- _REQUIRED WORK_: The expected response is a copy of every line in the entries below that includes the word "brings".

(Excerpts from a dataset)
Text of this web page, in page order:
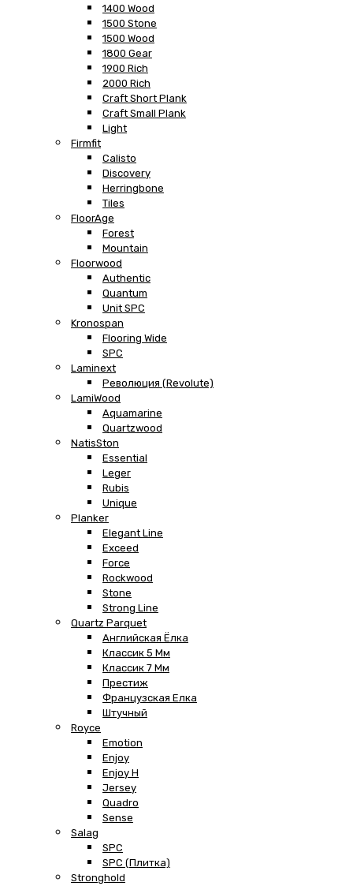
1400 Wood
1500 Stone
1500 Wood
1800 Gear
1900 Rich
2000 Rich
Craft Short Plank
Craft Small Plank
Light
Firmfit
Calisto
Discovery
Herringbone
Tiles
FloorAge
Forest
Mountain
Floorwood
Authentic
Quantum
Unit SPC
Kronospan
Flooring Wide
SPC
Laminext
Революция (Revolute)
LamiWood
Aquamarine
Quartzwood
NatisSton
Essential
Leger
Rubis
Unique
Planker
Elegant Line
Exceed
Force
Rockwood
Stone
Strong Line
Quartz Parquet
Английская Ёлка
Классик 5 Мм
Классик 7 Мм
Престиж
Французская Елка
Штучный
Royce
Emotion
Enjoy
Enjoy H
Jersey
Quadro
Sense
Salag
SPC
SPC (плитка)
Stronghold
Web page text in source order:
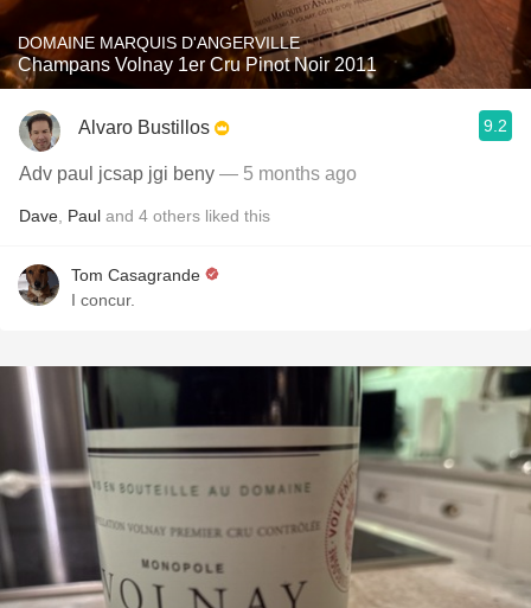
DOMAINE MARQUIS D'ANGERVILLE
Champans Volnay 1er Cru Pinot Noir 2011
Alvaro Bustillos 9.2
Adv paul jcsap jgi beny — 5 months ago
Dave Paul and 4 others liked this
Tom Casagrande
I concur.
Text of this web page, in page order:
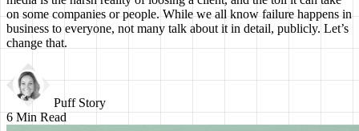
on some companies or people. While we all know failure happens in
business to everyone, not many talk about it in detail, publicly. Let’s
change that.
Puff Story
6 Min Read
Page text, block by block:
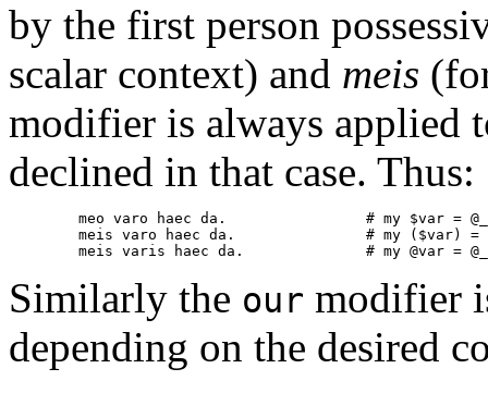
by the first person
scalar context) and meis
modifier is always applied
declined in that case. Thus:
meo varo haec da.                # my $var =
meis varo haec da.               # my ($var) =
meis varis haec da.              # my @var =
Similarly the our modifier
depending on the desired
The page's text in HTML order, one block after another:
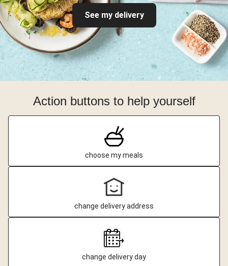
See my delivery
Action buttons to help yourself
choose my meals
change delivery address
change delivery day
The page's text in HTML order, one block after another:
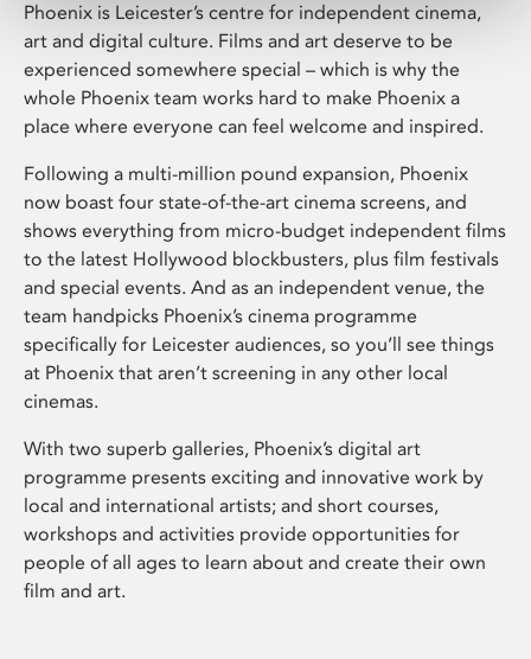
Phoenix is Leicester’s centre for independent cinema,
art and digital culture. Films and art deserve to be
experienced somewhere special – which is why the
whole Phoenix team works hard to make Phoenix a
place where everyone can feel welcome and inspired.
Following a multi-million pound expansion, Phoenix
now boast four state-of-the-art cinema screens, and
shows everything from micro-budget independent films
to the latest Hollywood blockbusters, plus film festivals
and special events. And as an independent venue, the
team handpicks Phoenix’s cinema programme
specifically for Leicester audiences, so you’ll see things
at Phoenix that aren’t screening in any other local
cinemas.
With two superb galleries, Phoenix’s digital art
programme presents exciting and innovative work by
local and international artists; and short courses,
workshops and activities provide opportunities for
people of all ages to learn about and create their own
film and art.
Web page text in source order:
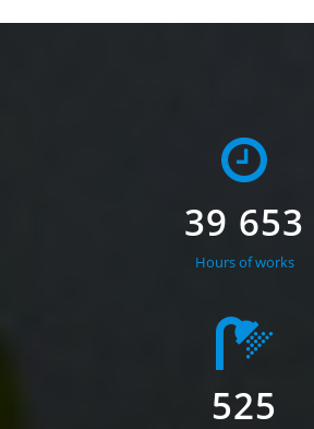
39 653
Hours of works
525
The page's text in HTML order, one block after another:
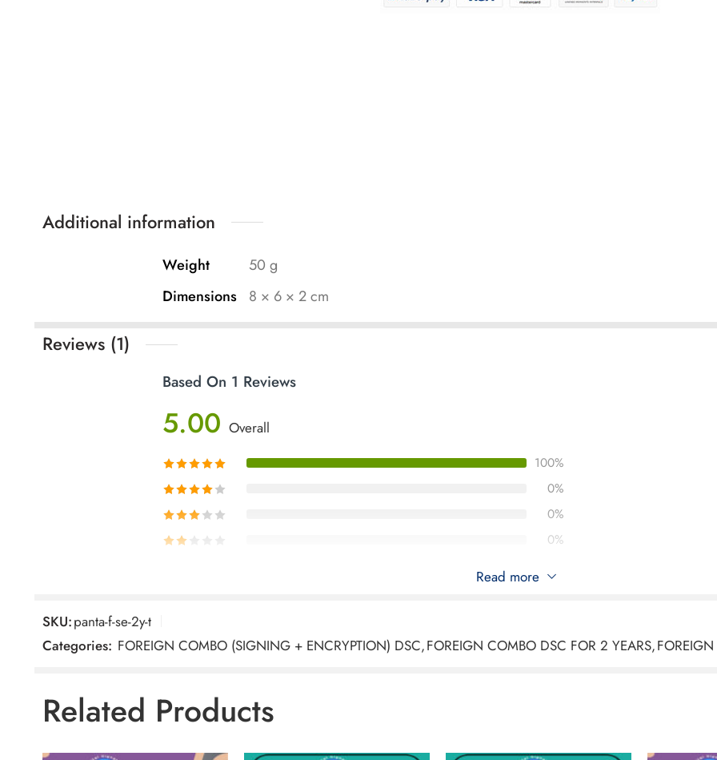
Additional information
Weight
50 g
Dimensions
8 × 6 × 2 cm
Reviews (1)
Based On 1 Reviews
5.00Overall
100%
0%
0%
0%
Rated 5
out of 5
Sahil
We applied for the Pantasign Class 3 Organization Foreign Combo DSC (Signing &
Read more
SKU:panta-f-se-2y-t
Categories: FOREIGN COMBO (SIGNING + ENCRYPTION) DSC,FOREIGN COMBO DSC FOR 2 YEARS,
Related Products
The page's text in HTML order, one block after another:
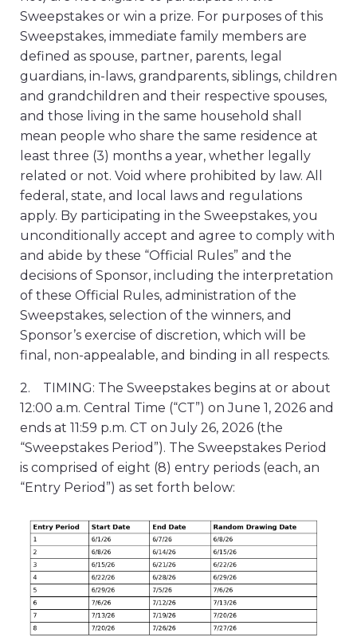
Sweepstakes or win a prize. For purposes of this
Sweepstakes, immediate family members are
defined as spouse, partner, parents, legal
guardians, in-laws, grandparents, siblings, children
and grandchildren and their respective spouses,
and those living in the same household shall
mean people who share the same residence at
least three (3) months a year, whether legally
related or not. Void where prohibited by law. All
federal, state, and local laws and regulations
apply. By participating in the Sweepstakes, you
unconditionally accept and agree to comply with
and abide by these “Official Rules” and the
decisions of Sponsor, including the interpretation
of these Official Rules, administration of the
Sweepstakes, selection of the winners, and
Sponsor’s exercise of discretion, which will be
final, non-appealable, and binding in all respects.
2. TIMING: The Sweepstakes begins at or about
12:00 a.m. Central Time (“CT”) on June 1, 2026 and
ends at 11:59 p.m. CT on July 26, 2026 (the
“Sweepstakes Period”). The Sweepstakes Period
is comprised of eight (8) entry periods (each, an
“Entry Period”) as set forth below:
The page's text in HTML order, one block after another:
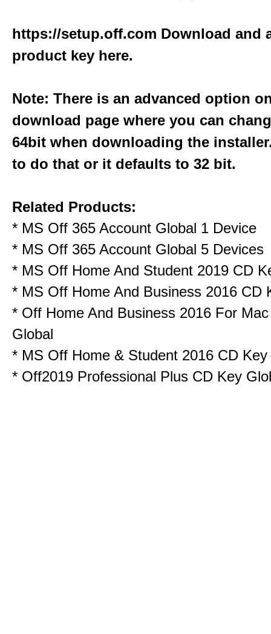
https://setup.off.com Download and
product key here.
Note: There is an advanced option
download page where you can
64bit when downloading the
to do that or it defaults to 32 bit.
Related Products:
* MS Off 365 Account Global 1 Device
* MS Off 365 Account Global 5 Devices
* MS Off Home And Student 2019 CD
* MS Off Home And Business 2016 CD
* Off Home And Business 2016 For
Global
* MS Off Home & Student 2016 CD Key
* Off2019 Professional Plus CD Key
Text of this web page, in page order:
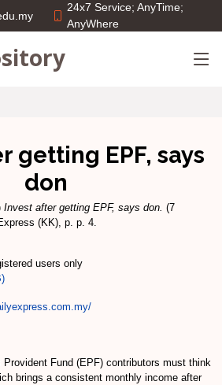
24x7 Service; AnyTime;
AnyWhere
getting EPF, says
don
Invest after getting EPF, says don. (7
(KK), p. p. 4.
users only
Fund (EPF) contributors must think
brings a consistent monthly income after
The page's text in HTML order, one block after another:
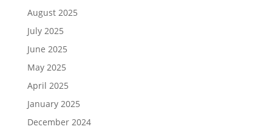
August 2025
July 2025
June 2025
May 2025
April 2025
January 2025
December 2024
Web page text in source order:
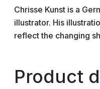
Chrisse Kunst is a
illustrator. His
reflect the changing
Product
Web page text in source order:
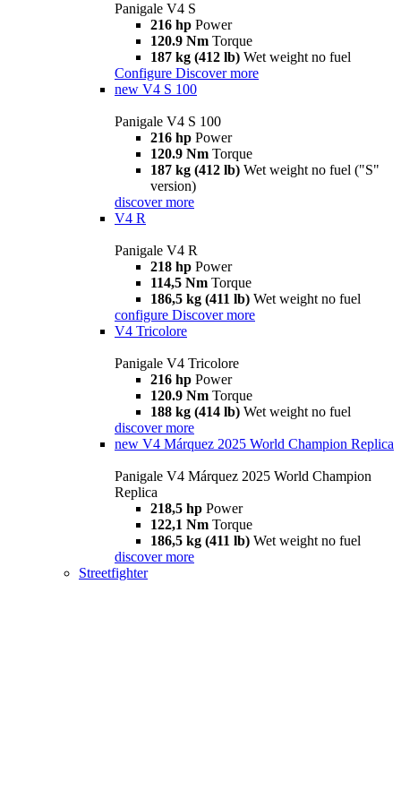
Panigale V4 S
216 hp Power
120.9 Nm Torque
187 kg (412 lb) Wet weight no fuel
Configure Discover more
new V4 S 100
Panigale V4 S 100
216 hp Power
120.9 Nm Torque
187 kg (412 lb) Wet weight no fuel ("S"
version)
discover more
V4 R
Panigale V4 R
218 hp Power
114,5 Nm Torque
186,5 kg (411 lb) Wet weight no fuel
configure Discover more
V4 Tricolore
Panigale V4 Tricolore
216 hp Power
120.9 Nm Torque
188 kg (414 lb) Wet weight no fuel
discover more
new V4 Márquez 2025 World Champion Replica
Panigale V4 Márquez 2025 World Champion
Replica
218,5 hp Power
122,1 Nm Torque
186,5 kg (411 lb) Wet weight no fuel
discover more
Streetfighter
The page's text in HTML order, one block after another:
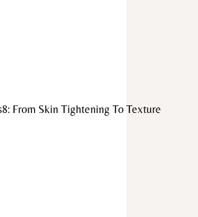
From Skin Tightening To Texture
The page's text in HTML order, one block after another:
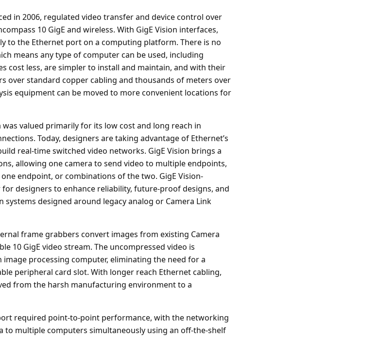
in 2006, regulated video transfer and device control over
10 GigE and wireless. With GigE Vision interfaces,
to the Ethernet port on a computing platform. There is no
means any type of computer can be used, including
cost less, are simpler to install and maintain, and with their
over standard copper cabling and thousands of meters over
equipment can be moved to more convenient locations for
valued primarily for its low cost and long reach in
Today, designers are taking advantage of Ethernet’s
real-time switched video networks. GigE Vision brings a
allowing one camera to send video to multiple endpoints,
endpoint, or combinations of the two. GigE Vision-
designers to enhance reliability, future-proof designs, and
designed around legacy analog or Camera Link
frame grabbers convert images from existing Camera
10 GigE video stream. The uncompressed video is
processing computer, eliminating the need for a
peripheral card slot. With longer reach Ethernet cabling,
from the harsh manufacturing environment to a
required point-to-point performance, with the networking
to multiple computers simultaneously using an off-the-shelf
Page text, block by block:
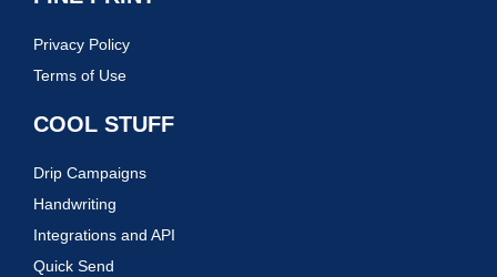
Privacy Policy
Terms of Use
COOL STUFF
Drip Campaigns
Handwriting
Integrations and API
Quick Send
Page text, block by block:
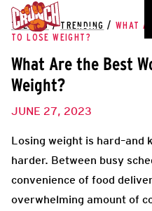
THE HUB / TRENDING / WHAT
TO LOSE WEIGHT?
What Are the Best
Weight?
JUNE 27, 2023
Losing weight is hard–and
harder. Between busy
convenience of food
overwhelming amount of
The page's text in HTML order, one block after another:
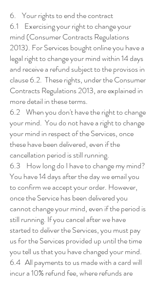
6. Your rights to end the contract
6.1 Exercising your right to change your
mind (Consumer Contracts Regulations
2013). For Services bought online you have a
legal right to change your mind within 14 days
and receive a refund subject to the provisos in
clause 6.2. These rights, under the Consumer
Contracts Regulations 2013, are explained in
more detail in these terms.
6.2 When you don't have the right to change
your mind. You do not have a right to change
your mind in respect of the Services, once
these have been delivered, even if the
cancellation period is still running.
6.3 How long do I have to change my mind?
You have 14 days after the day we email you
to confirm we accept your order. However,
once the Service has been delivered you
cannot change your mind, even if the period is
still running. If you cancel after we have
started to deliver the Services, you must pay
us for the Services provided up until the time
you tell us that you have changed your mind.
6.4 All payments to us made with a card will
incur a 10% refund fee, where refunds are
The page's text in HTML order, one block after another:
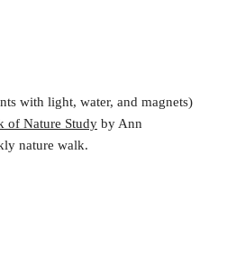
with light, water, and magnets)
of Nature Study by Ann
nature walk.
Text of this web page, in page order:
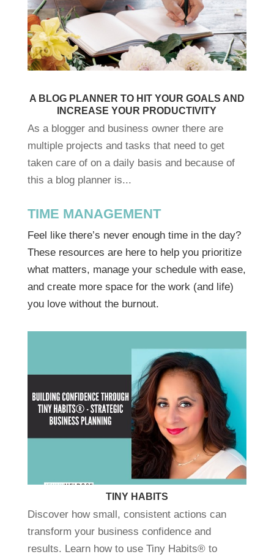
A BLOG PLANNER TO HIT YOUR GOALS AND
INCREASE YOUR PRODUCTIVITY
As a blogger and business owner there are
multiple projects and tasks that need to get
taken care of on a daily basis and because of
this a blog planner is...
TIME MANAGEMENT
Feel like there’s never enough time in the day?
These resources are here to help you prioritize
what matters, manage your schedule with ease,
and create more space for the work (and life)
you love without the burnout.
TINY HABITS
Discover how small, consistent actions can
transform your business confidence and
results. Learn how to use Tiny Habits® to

- _WRITTEN ANSWER_:
brings a consistent monthly income after
real-time switched video networks. GigE Vision brings a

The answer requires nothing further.